On 5 May, the European Commission (EC) published the Updating the 2020 New Industrial Strategy: Building a stronger Single Market for Europe’s recovery. It highlights the ambitions of the European Union (EU) for the evolution towards climate neutrality, digital leadership, autonomy based on economic and technological sovereignty, resilience and innovation. They are key aspects for mitigating the impact of the pandemic and relaunching European industry by ensuring the free movement of goods and services in the single market.
The European Commission recognises in the document the important role of standards in contributing to the ambitions and challenges presented. Standards provide benefits to organisations and consumers, increasing quality and safety, improving transparency, reducing costs and opening markets to companies.
Standards are an effective tool to promote Europe's economic recovery and are fundamental to addressing the challenges in the ecosystems identified in the Industrial Strategy.
The EC announces that it will explore the benefits of a legislative proposal to regulate key services based on harmonised standards.
With regard to the Digital Transition, global leadership in technology is considered to be in the hands of leadership in defining standards that ensure interoperability. Global convergence in the same international standards will help reduce adaptation costs and strengthens the European Union in global value chains.
For the EU to retain its influence in setting global standards, its own standardisation system, a core of the Single Market, has to function in an agile and efficient way.In fields such as hydrogen, batteries, offshore wind energy, safe chemicals, cybersecurity or space data, European and international standards are needed to guarantee digital and green transitions. Ensuring EU leadership in international standards in these areas is a critical issue for the competitiveness and resilience of European industry.
In turn, the EC will present a Standardisation Strategy. This strategy will support a more assertive position of European interests in standardisation. A Joint Task Force between the Commission and European Standardisation Organisation (ESOs) will define agreed solutions to adopt in a fast manner those standards identified as crucial. The Commission will also pay particular attention to anticipating standardisation needs that support the green and digital transition of industrial ecosystems.

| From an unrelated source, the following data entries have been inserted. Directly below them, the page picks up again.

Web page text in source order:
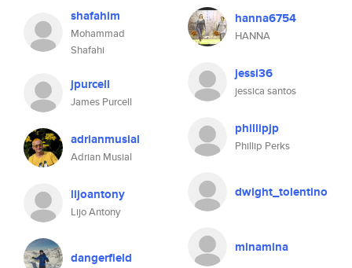
shafahim
Mohammad
Shafahi
jpurcell
James Purcell
adrianmusial
Adrian Musial
lijoantony
Lijo Antony
dangerfield
hanna6754
HANNA
jessi36
jessica santos
phillipjp
Phillip Perks
dwight_tolentino
minamina
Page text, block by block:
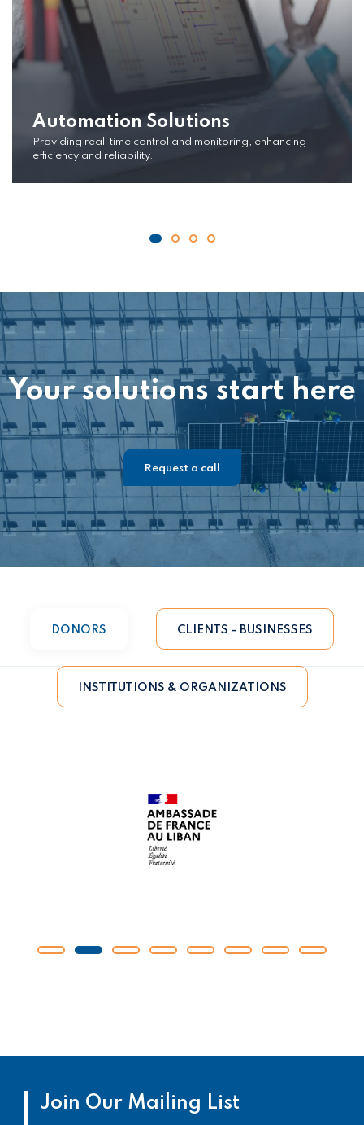
Automation Solutions
Providing real-time control and monitoring, enhancing
efficiency and reliability.
Your solutions start here
Request a call
DONORS CLIENTS – BUSINESSES
INSTITUTIONS & ORGANIZATIONS
Join Our Mailing List
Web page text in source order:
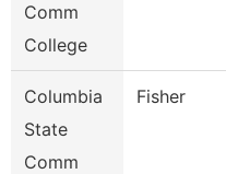
Comm
College
Columbia
State
Comm
Fisher
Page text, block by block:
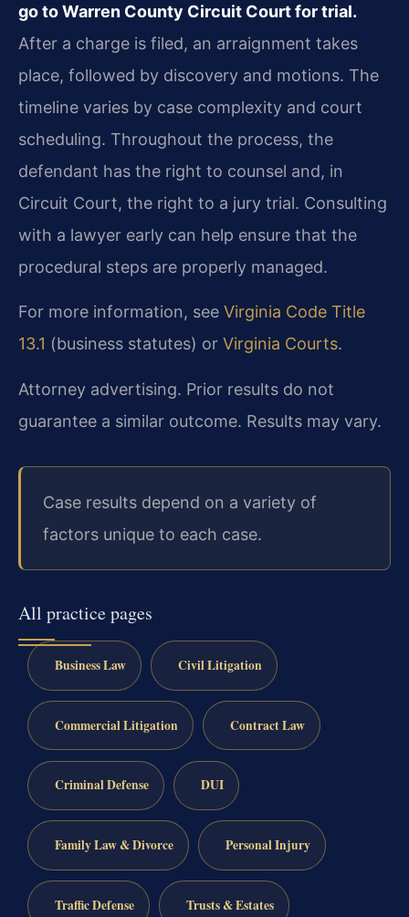
go to Warren County Circuit Court for trial.
After a charge is filed, an arraignment takes
place, followed by discovery and motions. The
timeline varies by case complexity and court
scheduling. Throughout the process, the
defendant has the right to counsel and, in
Circuit Court, the right to a jury trial. Consulting
with a lawyer early can help ensure that the
procedural steps are properly managed.
For more information, see Virginia Code Title
13.1 (business statutes) or Virginia Courts.
Attorney advertising. Prior results do not
guarantee a similar outcome. Results may vary.
Case results depend on a variety of
factors unique to each case.
All practice pages
Business Law Civil Litigation
Commercial Litigation Contract Law
Criminal Defense DUI
Family Law & Divorce Personal Injury
Traffic Defense Trusts & Estates
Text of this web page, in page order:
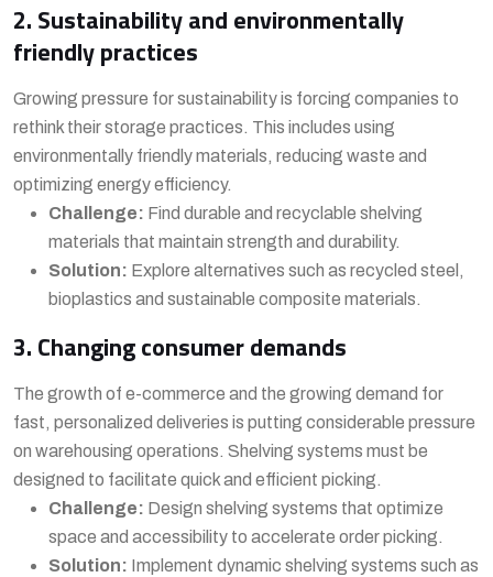
2. Sustainability and environmentally
friendly practices
Growing pressure for sustainability is forcing companies to
rethink their storage practices. This includes using
environmentally friendly materials, reducing waste and
optimizing energy efficiency.
Challenge: Find durable and recyclable shelving
materials that maintain strength and durability.
Solution: Explore alternatives such as recycled steel,
bioplastics and sustainable composite materials.
3. Changing consumer demands
The growth of e-commerce and the growing demand for
fast, personalized deliveries is putting considerable pressure
on warehousing operations. Shelving systems must be
designed to facilitate quick and efficient picking.
Challenge: Design shelving systems that optimize
space and accessibility to accelerate order picking.
Solution: Implement dynamic shelving systems such as
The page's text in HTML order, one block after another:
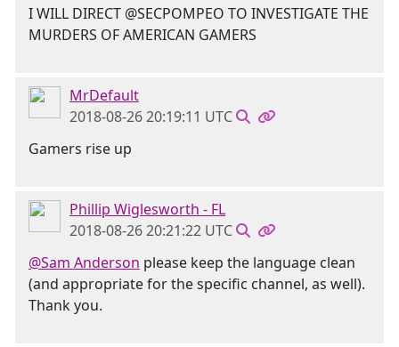
I WILL DIRECT @SECPOMPEO TO INVESTIGATE THE
MURDERS OF AMERICAN GAMERS
MrDefault
2018-08-26 20:19:11 UTC
Gamers rise up
Phillip Wiglesworth - FL
2018-08-26 20:21:22 UTC
@Sam Anderson please keep the language clean
(and appropriate for the specific channel, as well).
Thank you.
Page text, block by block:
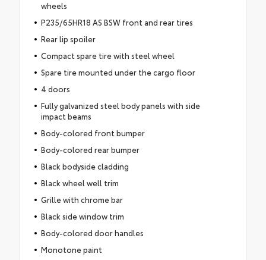
wheels
P235/65HR18 AS BSW front and rear tires
Rear lip spoiler
Compact spare tire with steel wheel
Spare tire mounted under the cargo floor
4 doors
Fully galvanized steel body panels with side
impact beams
Body-colored front bumper
Body-colored rear bumper
Black bodyside cladding
Black wheel well trim
Grille with chrome bar
Black side window trim
Body-colored door handles
Monotone paint
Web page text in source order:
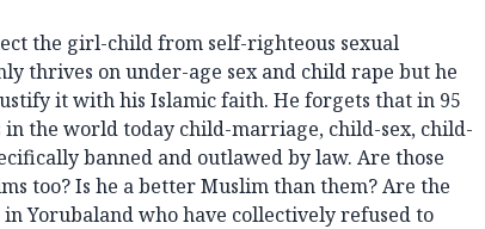
the girl-child from self-righteous sexual
thrives on under-age sex and child rape but he
it with his Islamic faith. He forgets that in 95
the world today child-marriage, child-sex, child-
banned and outlawed by law. Are those
too? Is he a better Muslim than them? Are the
Yorubaland who have collectively refused to

In conclusion, European standardisation is a key tool in which authorities, Member States, industry, consumers and all stakeholders work seeking consensus to develop standards that meet the needs of the markets, serve to sustain the Single Market and help to deploy public policies, seeking the well-being of citizens.
In this same vein, UNE, together with numerous sectoral associations, is working within the framework of the joint task force to boost the Industrial Strategy of the High-Level Forum of Spanish Industry of the Ministry of Industry, Trade and Tourism (MINCOTUR) to optimise the role of standardisation both in the State Pact for Industry and in the future draft Industry Law.